Disclosure requirements of the Code

Under Rule 8.3(a) of the Code, any person who is interested in 1% or more of any class of relevant securities of an offeree company or of any securities exchange offeror (being any offeror other than an offeror in respect of which it has been announced that its offer is, or is likely to be, solely in cash) must make an Opening Position Disclosure following the commencement of the offer period and, if later, following the announcement in which any securities exchange offeror is first identified. An Opening Position Disclosure must contain details of the person's interests and short positions in, and rights to subscribe for, any relevant securities of each of (i) the offeree company and (ii) any securities exchange offeror(s). An Opening Position Disclosure by a person to whom Rule 8.3(a) applies must be made by no later than 3.30 pm (London time) on the 10th business day following the commencement of the offer period and, if appropriate, by no later than 3.30 pm (London time) on the 10th business day following the announcement in which any securities exchange offeror is first identified. Relevant persons who deal in the relevant securities of the offeree company or of a securities exchange offeror prior to the deadline for making an Opening Position Disclosure must instead make a Dealing Disclosure.
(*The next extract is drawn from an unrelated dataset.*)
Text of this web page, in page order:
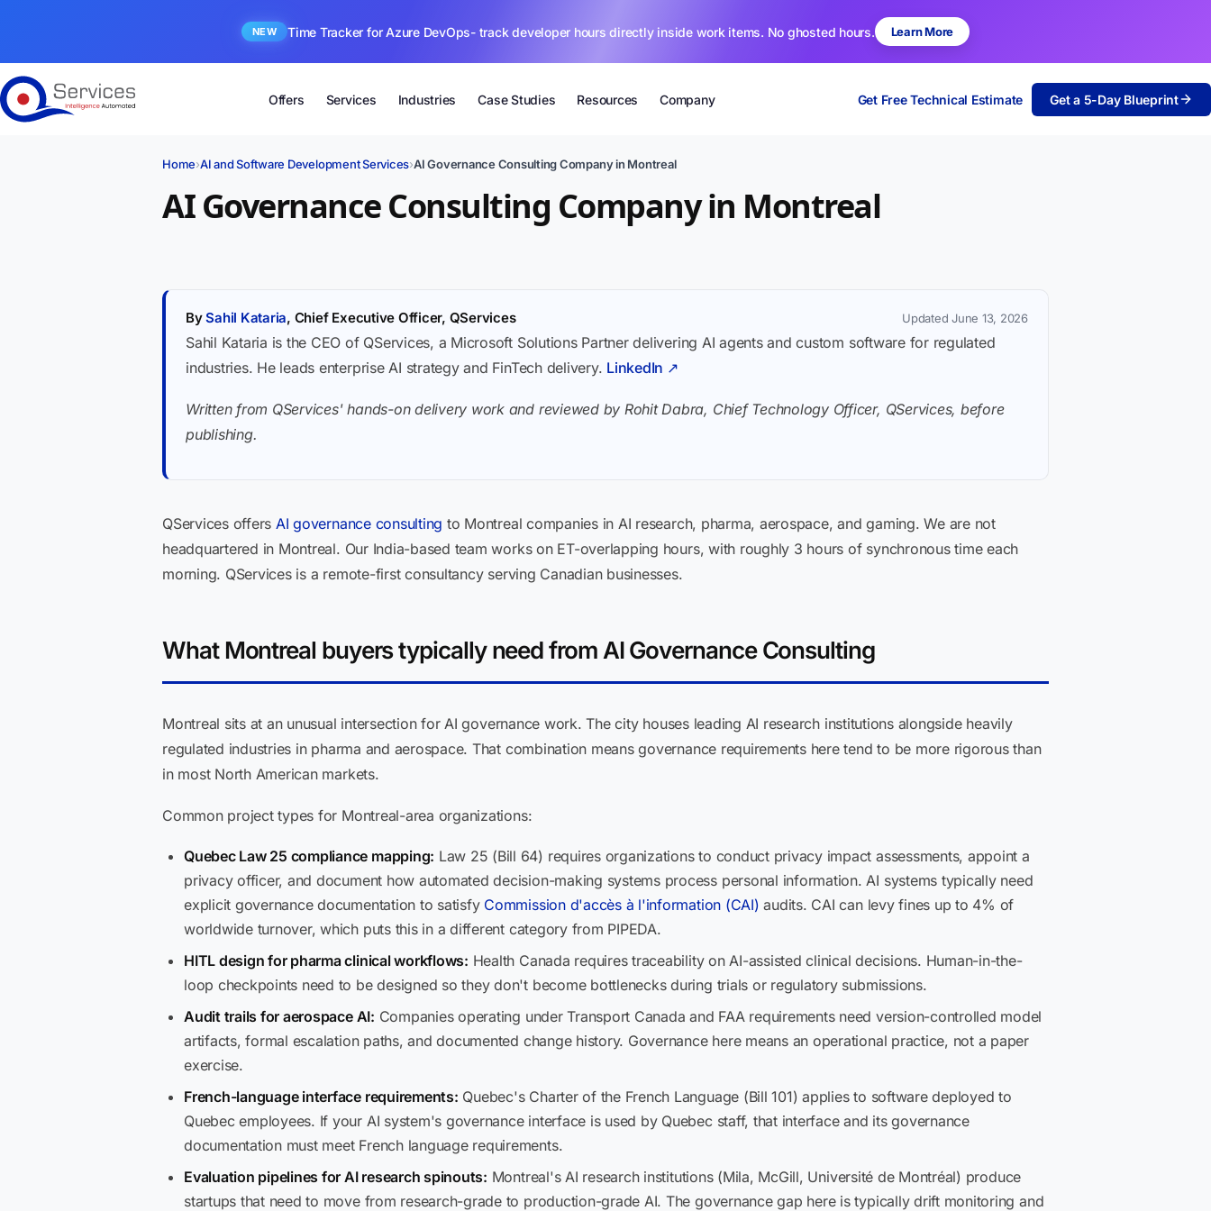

Under Rule 8.3(b) of the Code, any person who is, or becomes, interested in 1% or more of any class of relevant securities of the offeree company or of any securities exchange offeror must make a Dealing Disclosure if the person deals in any relevant securities of the offeree company or of any securities exchange offeror. A Dealing Disclosure must contain details of the dealing concerned and of the person's interests and short positions in, and rights to subscribe for, any relevant securities of each of (i) the offeree company and (ii) any securities exchange offeror(s), save to the extent that these details have previously been disclose under Rule 8. A Dealing Disclosure by a person to whom Rule 8.3(b) applies must be made by no later than 3.30 pm (London time) on the business day following the date of the relevant dealing.

If two or more persons act together pursuant to an agreement or understanding, whether formal or informal, to acquire or control an interest in relevant securities of an offeree company or a securities exchange offeror, they will be deemed to be a single person for the purpose of Rule 8.3.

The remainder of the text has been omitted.